═══ DATA EXTRACT

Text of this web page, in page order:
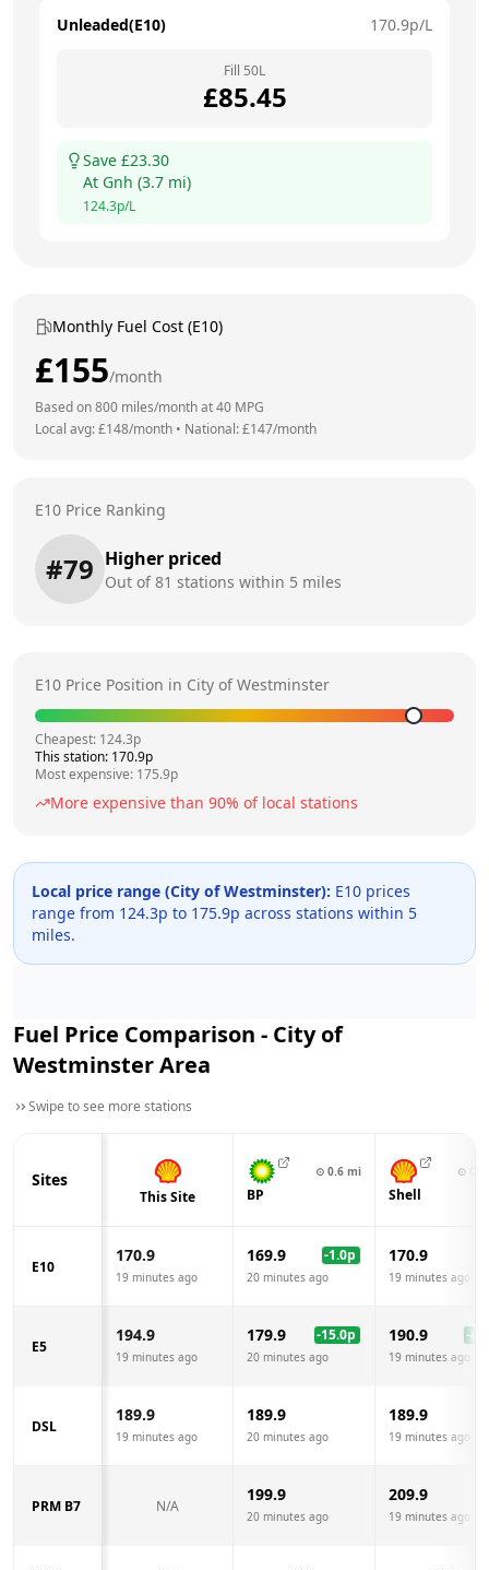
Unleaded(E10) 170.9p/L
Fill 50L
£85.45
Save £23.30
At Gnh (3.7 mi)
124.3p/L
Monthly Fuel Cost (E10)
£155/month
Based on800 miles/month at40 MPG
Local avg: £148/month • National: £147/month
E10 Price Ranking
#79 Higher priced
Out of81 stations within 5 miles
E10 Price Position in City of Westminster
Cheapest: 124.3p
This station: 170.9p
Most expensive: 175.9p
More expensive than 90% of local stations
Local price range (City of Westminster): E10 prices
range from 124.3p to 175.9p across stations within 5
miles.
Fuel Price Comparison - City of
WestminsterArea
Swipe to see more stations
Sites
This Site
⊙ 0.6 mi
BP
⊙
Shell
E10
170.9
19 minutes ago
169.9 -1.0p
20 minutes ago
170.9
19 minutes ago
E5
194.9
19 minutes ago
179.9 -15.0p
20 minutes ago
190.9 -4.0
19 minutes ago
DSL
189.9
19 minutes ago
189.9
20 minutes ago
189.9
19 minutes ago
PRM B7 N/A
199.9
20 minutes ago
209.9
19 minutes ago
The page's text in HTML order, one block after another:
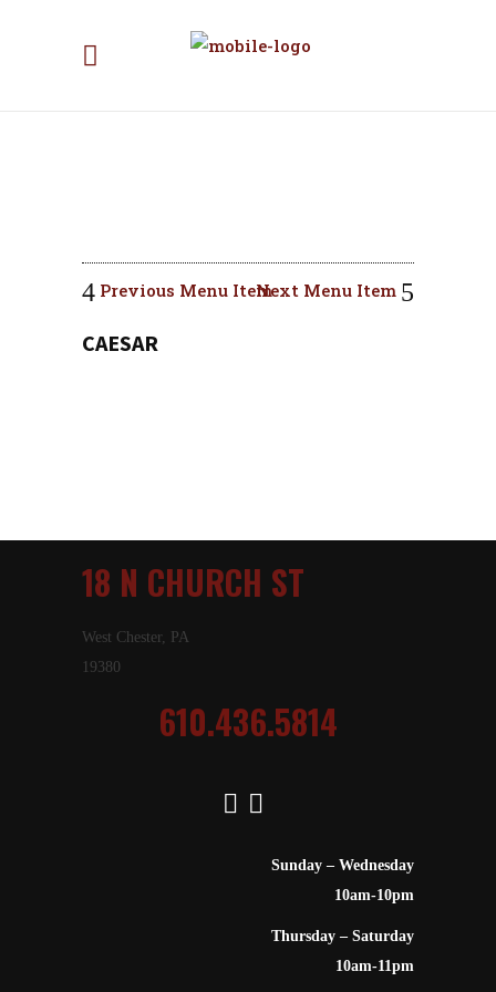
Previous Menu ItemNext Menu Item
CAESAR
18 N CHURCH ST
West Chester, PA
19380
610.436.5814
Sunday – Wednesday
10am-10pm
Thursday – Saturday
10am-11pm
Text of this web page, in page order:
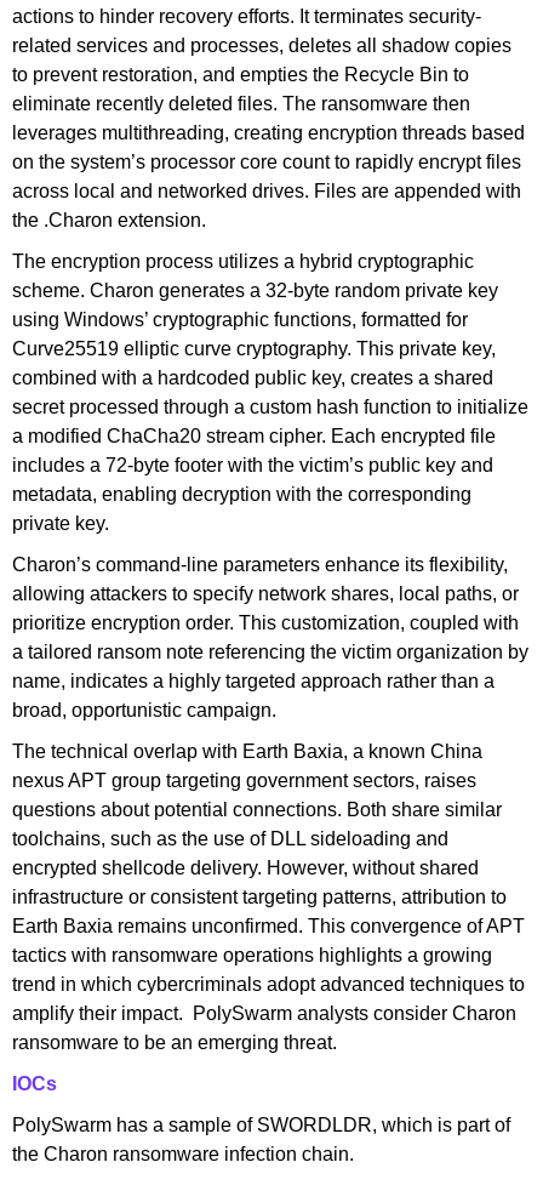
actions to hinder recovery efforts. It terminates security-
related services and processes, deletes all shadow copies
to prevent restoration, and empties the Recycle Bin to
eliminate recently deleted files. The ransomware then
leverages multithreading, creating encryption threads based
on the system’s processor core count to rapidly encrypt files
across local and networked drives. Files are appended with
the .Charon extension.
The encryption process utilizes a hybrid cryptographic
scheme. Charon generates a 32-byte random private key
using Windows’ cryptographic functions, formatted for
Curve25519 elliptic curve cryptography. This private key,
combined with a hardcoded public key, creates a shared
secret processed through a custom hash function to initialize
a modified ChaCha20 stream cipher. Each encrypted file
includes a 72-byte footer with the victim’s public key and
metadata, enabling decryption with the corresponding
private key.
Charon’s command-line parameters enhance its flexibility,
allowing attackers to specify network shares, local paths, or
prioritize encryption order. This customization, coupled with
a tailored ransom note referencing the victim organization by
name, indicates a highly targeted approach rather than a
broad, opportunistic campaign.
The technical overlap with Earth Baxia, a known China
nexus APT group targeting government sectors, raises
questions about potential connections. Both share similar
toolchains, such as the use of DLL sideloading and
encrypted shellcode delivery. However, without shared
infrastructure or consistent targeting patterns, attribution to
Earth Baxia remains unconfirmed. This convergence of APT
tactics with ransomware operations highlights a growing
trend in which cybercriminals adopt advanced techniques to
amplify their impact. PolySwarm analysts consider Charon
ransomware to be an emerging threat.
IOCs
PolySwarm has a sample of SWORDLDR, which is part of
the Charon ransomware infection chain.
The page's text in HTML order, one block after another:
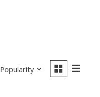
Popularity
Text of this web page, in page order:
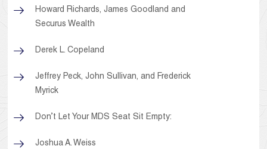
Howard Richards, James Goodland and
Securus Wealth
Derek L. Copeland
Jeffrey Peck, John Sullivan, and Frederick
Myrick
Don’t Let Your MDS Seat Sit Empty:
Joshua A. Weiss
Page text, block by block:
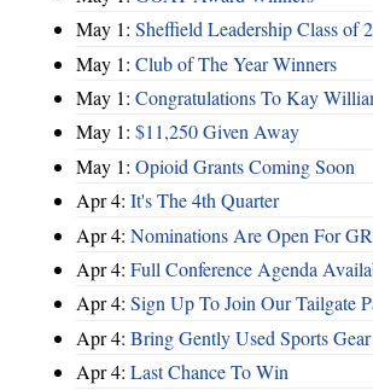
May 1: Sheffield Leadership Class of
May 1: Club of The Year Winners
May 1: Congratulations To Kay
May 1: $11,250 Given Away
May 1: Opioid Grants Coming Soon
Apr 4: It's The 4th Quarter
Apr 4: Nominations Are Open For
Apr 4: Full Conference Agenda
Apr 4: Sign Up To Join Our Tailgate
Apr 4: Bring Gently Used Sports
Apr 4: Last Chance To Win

══════

● DIRECTIONS: Repeat exactly, please: transcribe each entry and leave out the pictures.

● SOLVED EXERCISE:
Text of this web page, in page order:
Unleaded(E10) 170.9p/L
Fill 50L
£85.45
Save £23.30
At Gnh (3.7 mi)
124.3p/L
Monthly Fuel Cost (E10)
£155/month
Based on800 miles/month at40 MPG
Local avg: £148/month • National: £147/month
E10 Price Ranking
#79 Higher priced
Out of81 stations within 5 miles
E10 Price Position in City of Westminster
Cheapest: 124.3p
This station: 170.9p
Most expensive: 175.9p
More expensive than 90% of local stations
Local price range (City of Westminster): E10 prices
range from 124.3p to 175.9p across stations within 5
miles.
Fuel Price Comparison - City of
WestminsterArea
Swipe to see more stations
Sites
This Site
⊙ 0.6 mi
BP
⊙
Shell
E10
170.9
19 minutes ago
169.9 -1.0p
20 minutes ago
170.9
19 minutes ago
E5
194.9
19 minutes ago
179.9 -15.0p
20 minutes ago
190.9 -4.0
19 minutes ago
DSL
189.9
19 minutes ago
189.9
20 minutes ago
189.9
19 minutes ago
PRM B7 N/A
199.9
20 minutes ago
209.9
19 minutes ago
The page's text in HTML order, one block after another:
Previous Menu ItemNext Menu Item
CAESAR
18 N CHURCH ST
West Chester, PA
19380
610.436.5814
Sunday – Wednesday
10am-10pm
Thursday – Saturday
10am-11pm
Text of this web page, in page order:
actions to hinder recovery efforts. It terminates security-
related services and processes, deletes all shadow copies
to prevent restoration, and empties the Recycle Bin to
eliminate recently deleted files. The ransomware then
leverages multithreading, creating encryption threads based
on the system’s processor core count to rapidly encrypt files
across local and networked drives. Files are appended with
the .Charon extension.
The encryption process utilizes a hybrid cryptographic
scheme. Charon generates a 32-byte random private key
using Windows’ cryptographic functions, formatted for
Curve25519 elliptic curve cryptography. This private key,
combined with a hardcoded public key, creates a shared
secret processed through a custom hash function to initialize
a modified ChaCha20 stream cipher. Each encrypted file
includes a 72-byte footer with the victim’s public key and
metadata, enabling decryption with the corresponding
private key.
Charon’s command-line parameters enhance its flexibility,
allowing attackers to specify network shares, local paths, or
prioritize encryption order. This customization, coupled with
a tailored ransom note referencing the victim organization by
name, indicates a highly targeted approach rather than a
broad, opportunistic campaign.
The technical overlap with Earth Baxia, a known China
nexus APT group targeting government sectors, raises
questions about potential connections. Both share similar
toolchains, such as the use of DLL sideloading and
encrypted shellcode delivery. However, without shared
infrastructure or consistent targeting patterns, attribution to
Earth Baxia remains unconfirmed. This convergence of APT
tactics with ransomware operations highlights a growing
trend in which cybercriminals adopt advanced techniques to
amplify their impact. PolySwarm analysts consider Charon
ransomware to be an emerging threat.
IOCs
PolySwarm has a sample of SWORDLDR, which is part of
the Charon ransomware infection chain.
The page's text in HTML order, one block after another:
Popularity
Text of this web page, in page order:
Howard Richards, James Goodland and
Securus Wealth
Derek L. Copeland
Jeffrey Peck, John Sullivan, and Frederick
Myrick
Don’t Let Your MDS Seat Sit Empty:
Joshua A. Weiss
Page text, block by block:
May 1: Sheffield Leadership Class of
May 1: Club of The Year Winners
May 1: Congratulations To Kay
May 1: $11,250 Given Away
May 1: Opioid Grants Coming Soon
Apr 4: It's The 4th Quarter
Apr 4: Nominations Are Open For
Apr 4: Full Conference Agenda
Apr 4: Sign Up To Join Our Tailgate
Apr 4: Bring Gently Used Sports
Apr 4: Last Chance To Win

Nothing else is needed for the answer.